**WHAT TO WORK ON**
Below are records; count the lines that hold the string "Science" and give only the count.

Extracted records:
□ □ □ □ □
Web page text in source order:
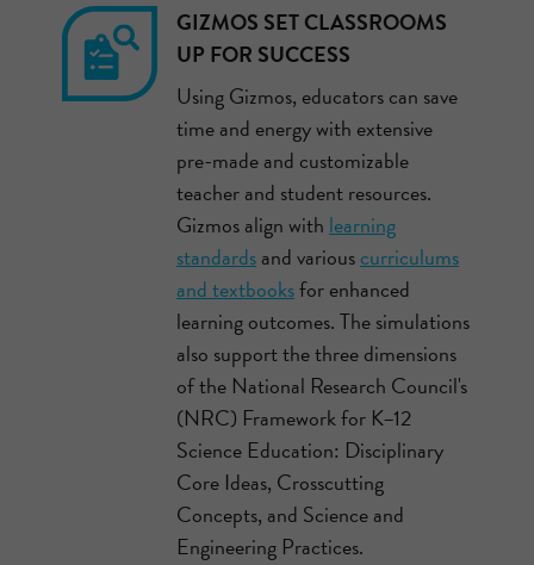
GIZMOS SET CLASSROOMS
UP FOR SUCCESS
Using Gizmos, educators can save
time and energy with extensive
pre-made and customizable
teacher and student resources.
Gizmos align with learning
standardsand variouscurriculums
and textbooksfor enhanced
learning outcomes. The simulations
also support the three dimensions
of the National Research Council's
(NRC) Framework for K–12
Science Education: Disciplinary
Core Ideas, Crosscutting
Concepts, and Science and
Engineering Practices.
□ □ □ □ □
**RESULT OF THE EXERCISE**
2